Am kommenden Wochenende werde ich 55 Jahre und das unser Heimspiel ist für mich die beste Gelegenheit, meine Trainerzeit zu beenden. Meine gesundheitliche Situation zwingt mich traurigerweise zu diesem Schritt. 100 Prozent Fußball sind einfach nicht mehr drin. Am Montag wird mein Kollege Torsten Bierholdt die Mannschaft übernehmen und die Saison beenden. Der junge Mann war selbst jahrelang Spieler und er wird seine Sache sicher gut machen. Ich glaube an die jungen Leute in unserem Verein. Als Trainer hat mir die Arbeit mit den Jugendlichen am meisten Freude bereitet. Eine Gruppe zu steuern, zu lenken, sie nach Niederlagen aufzubauen und nach Erfolgen mit ihnen zu feiern. Das hat mich motiviert. Aber als Trainer gibt es auch viele Aufgaben außerhalb der eigentlichen Übungsleitertätigkeit. Als Mensch ist man auch sehr stark pädagogisch gefordert. In den Qualifizierungslehrgängen für meine B-Lizenz stehen diese Bereiche oft im Fokus. Das führt letztlich auch dazu, dass man die Entwicklung der Jungs verfolgt, wenn sie schon lange nicht mehr zur Mannschaft gehören. Und wenn die Jungs was Anständiges gelernt haben oder studieren und dann im Arbeitsleben landen, dann macht mich das stolz. Denn einen kleinen Weg ist man zusammen gegangen.

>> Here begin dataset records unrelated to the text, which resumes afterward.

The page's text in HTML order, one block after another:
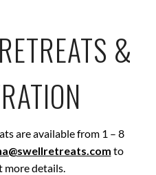
&
are available from 1 – 8
to
more details.
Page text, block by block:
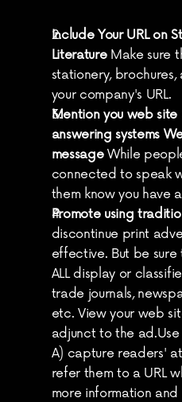
Include Your URL on
Literature Make sure
stationery,
your company's URL.
Mention you web
answering systems
message While
connected to speak
them know you have
Promote using
discontinue print
effective. But be sure
ALL display or
trade journals,
etc. View your web
adjunct to the
A) capture readers'
refer them to a URL
more information

Noch eine letzte Frage: Wie haben Sie Familienleben und Fußball so lange unter einen Hut bekommen?

Ohne Familie geht es nicht. Die stand immer hinter mir, hat mir den Rücken freigehalten und zugehört, wenn ich nach erfolglosen Spielen Redebedarf hatte. Selbstverständlich gehören auch mal Differenzen dazu, das wird vermutlich jeder Trainer oder Spieler bestätigen, aber am Ende konnte ich mich immer auf meine fußballverrückte Familie verlassen. Auch in meinem Beruf im Rettungsdienst bin ich immer auf Verständnis gestoßen. Dienste zu tauschen war meistens gar kein Problem. Um den Fußballplatz werde ich aber auch zukünftig keinen Bogen machen. Ich ziehe mich eben nur in die zweite Reihe zurück und drücke meiner Mannschaft im Abstiegskampf der Landesklasse Ost ganz fest die Daumen.

Wir bedanken uns für das Gespräch und wünschen schnelle Genesung!